#### [Exercise aim]
Each line from the first entry to the line with "Description", both included, is to be returned unchanged, with any pictures dropped.

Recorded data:
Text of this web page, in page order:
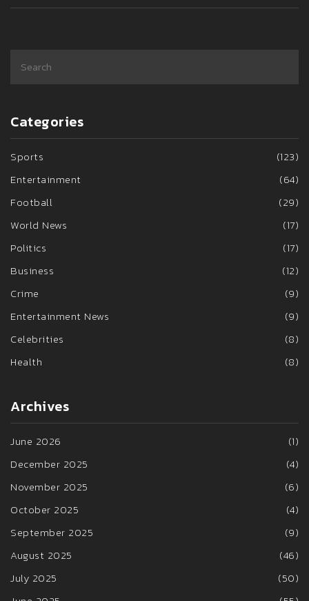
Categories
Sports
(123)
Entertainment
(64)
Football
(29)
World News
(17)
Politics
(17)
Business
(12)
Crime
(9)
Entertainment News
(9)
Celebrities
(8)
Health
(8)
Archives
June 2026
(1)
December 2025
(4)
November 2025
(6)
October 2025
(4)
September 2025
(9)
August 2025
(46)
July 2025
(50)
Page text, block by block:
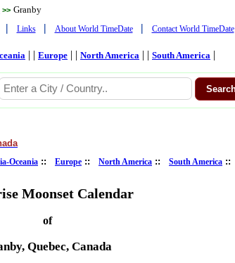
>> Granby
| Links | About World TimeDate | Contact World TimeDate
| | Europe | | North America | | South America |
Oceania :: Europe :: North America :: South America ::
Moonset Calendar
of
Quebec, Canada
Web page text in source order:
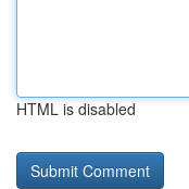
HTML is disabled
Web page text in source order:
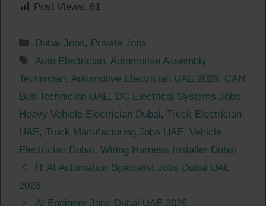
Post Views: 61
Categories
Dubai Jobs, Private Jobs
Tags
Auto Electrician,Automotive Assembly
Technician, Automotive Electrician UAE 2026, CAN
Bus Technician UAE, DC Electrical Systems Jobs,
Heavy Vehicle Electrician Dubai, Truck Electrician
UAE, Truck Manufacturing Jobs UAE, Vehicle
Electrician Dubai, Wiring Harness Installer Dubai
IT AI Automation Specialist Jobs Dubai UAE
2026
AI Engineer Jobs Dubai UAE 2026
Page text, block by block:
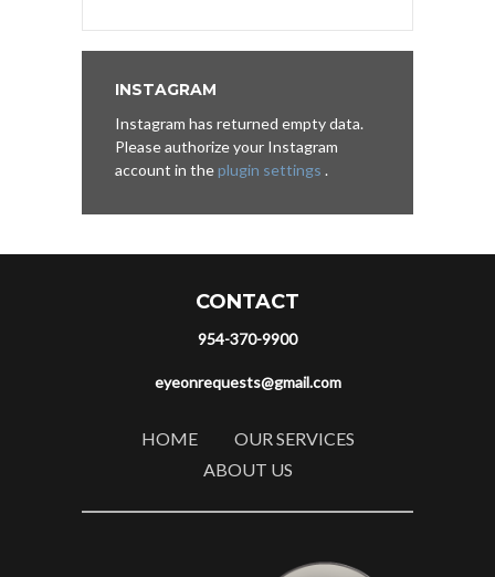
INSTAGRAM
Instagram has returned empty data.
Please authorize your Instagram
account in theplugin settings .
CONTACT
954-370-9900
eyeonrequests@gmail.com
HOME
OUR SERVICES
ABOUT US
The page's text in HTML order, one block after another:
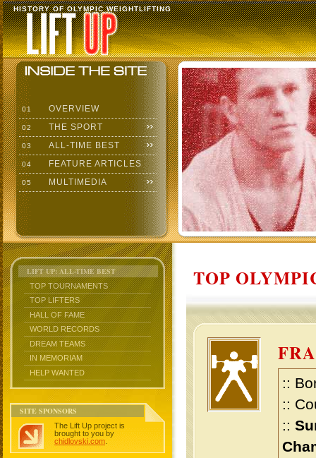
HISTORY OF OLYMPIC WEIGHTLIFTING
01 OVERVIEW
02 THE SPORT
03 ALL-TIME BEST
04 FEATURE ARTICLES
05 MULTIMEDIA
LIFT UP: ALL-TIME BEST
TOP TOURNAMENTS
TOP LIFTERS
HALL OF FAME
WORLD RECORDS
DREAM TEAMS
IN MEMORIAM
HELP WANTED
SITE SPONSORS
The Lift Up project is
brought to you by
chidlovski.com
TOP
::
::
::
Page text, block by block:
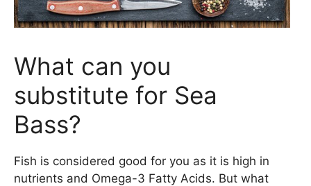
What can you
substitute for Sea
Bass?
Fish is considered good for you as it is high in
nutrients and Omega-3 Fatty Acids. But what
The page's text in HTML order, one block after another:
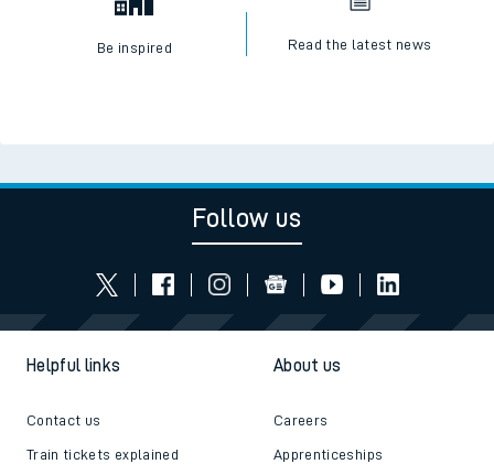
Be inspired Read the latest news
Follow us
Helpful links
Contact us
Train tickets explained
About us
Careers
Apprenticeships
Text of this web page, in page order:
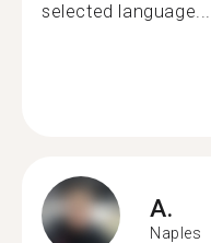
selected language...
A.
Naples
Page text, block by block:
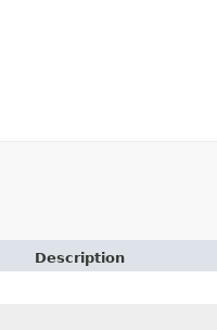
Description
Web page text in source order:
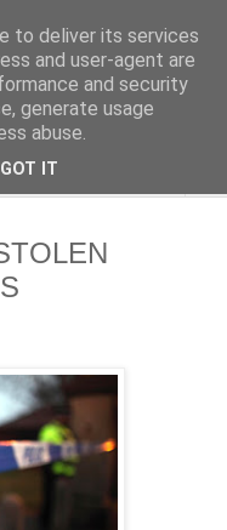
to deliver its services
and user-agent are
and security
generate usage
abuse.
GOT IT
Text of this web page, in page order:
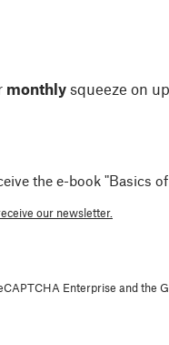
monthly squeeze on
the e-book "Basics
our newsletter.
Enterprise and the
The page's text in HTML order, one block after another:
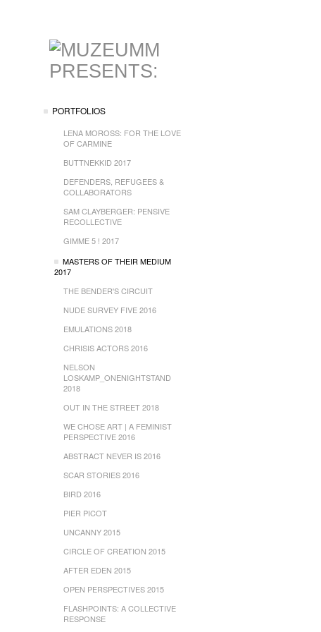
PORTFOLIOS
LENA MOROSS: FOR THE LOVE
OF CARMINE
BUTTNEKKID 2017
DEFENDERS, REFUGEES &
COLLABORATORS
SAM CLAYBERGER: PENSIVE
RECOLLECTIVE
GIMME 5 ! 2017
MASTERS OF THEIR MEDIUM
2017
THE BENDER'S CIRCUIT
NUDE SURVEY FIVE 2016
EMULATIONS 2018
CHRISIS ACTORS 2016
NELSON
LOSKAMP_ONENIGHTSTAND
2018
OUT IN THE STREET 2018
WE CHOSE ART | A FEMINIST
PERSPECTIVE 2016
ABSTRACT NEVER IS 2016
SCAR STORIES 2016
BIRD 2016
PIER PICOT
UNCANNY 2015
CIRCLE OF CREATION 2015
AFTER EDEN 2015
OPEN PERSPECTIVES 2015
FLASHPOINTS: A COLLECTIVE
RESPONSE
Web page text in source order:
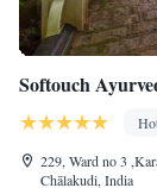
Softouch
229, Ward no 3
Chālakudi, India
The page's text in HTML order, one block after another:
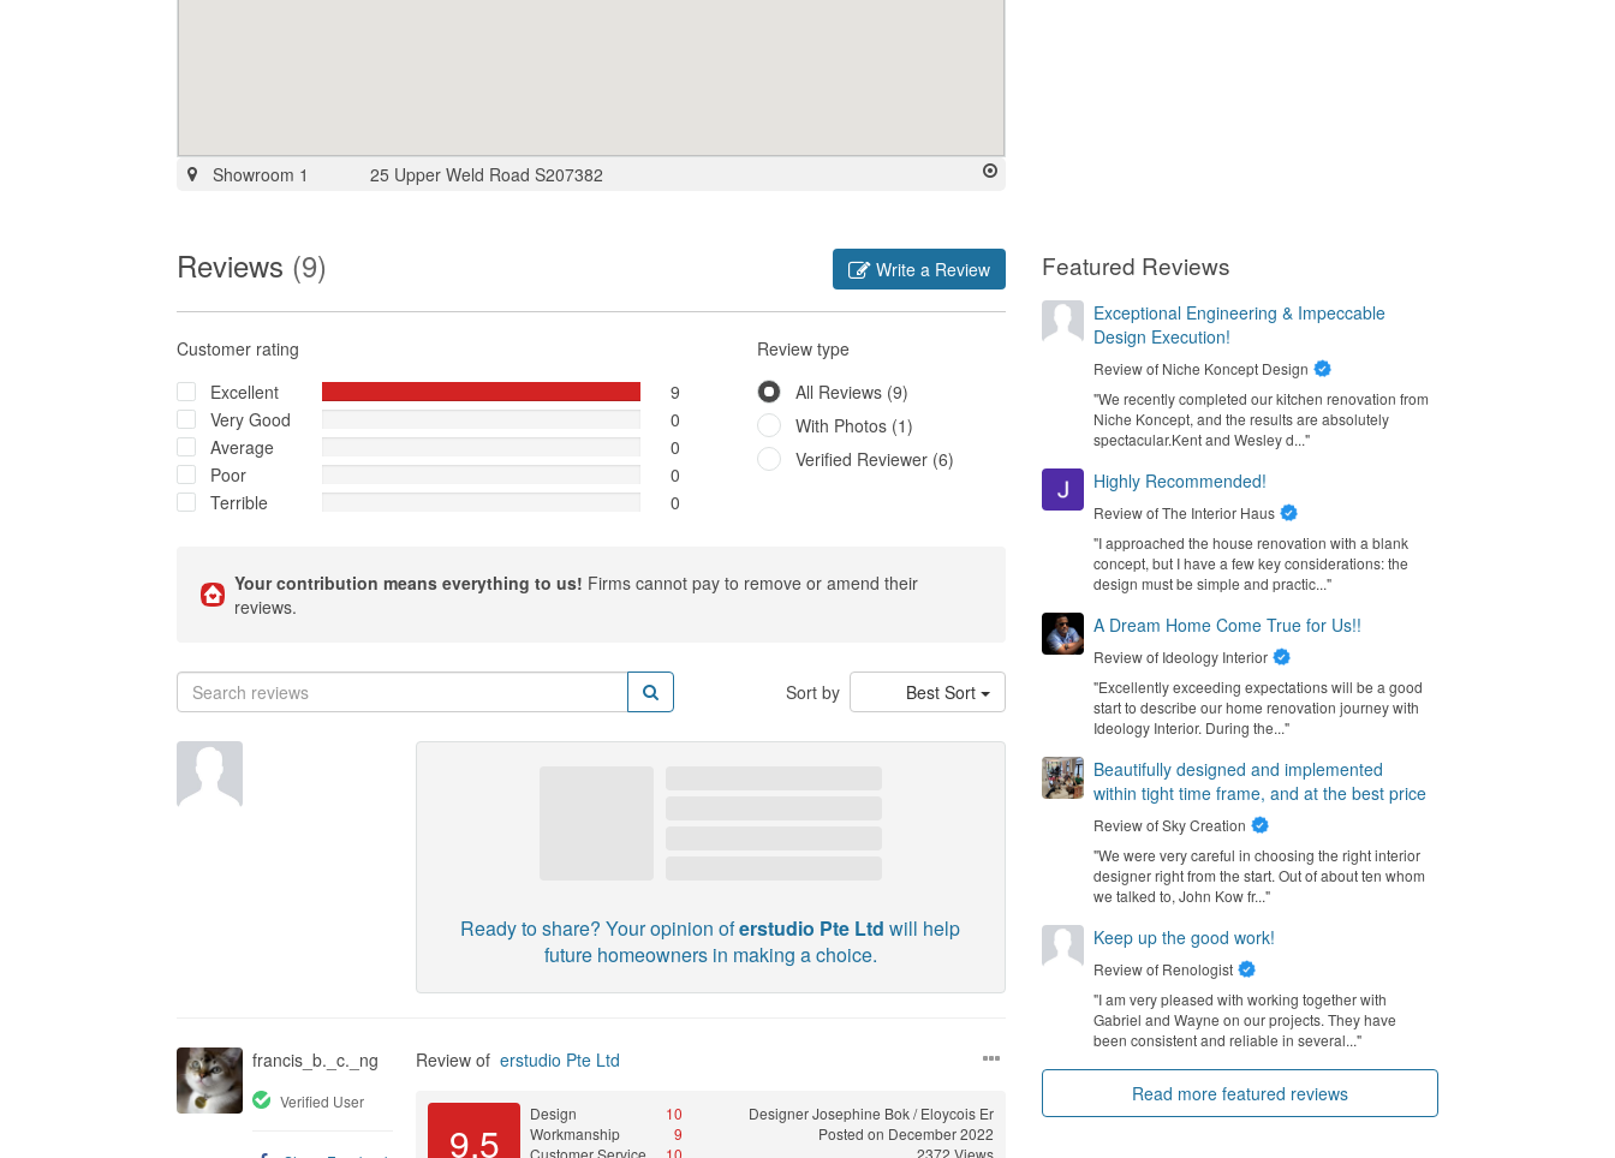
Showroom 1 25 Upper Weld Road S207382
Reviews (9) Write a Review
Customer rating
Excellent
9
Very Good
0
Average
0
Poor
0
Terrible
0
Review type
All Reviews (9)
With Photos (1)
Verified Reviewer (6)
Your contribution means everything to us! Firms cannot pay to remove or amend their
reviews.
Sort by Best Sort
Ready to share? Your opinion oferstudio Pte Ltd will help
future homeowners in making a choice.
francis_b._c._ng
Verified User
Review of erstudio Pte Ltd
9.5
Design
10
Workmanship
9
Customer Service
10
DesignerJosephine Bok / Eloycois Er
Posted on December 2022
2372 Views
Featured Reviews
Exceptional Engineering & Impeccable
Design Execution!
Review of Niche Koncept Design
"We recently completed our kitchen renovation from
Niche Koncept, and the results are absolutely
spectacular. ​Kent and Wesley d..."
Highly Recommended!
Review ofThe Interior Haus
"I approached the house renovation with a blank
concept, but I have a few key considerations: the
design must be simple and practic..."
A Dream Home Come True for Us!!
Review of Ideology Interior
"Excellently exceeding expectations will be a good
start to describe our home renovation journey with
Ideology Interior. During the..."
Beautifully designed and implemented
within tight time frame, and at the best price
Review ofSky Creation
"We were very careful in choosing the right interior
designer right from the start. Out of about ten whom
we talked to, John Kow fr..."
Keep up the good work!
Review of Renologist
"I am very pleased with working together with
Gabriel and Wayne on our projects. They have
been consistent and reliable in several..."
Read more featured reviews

#### [Result for this task]
Text of this web page, in page order:
Categories
Sports
(123)
Entertainment
(64)
Football
(29)
World News
(17)
Politics
(17)
Business
(12)
Crime
(9)
Entertainment News
(9)
Celebrities
(8)
Health
(8)
Archives
June 2026
(1)
December 2025
(4)
November 2025
(6)
October 2025
(4)
September 2025
(9)
August 2025
(46)
July 2025
(50)
Page text, block by block:
>> Granby
| Links | About World TimeDate | Contact World TimeDate
| | Europe | | North America | | South America |
Oceania :: Europe :: North America :: South America ::
Moonset Calendar
of
Quebec, Canada
Web page text in source order:
HTML is disabled
Web page text in source order:
Post Views: 61
Categories
Dubai Jobs, Private Jobs
Tags
Auto Electrician,Automotive Assembly
Technician, Automotive Electrician UAE 2026, CAN
Bus Technician UAE, DC Electrical Systems Jobs,
Heavy Vehicle Electrician Dubai, Truck Electrician
UAE, Truck Manufacturing Jobs UAE, Vehicle
Electrician Dubai, Wiring Harness Installer Dubai
IT AI Automation Specialist Jobs Dubai UAE
2026
AI Engineer Jobs Dubai UAE 2026
Page text, block by block:
INSTAGRAM
Instagram has returned empty data.
Please authorize your Instagram
account in theplugin settings .
CONTACT
954-370-9900
eyeonrequests@gmail.com
HOME
OUR SERVICES
ABOUT US
The page's text in HTML order, one block after another:
HISTORY OF OLYMPIC WEIGHTLIFTING
01 OVERVIEW
02 THE SPORT
03 ALL-TIME BEST
04 FEATURE ARTICLES
05 MULTIMEDIA
LIFT UP: ALL-TIME BEST
TOP TOURNAMENTS
TOP LIFTERS
HALL OF FAME
WORLD RECORDS
DREAM TEAMS
IN MEMORIAM
HELP WANTED
SITE SPONSORS
The Lift Up project is
brought to you by
chidlovski.com
TOP
::
::
::
Page text, block by block:
What can you
substitute for Sea
Bass?
Fish is considered good for you as it is high in
nutrients and Omega-3 Fatty Acids. But what
The page's text in HTML order, one block after another:
Be inspired Read the latest news
Follow us
Helpful links
Contact us
Train tickets explained
About us
Careers
Apprenticeships
Text of this web page, in page order:
selected language...
A.
Naples
Page text, block by block:
Description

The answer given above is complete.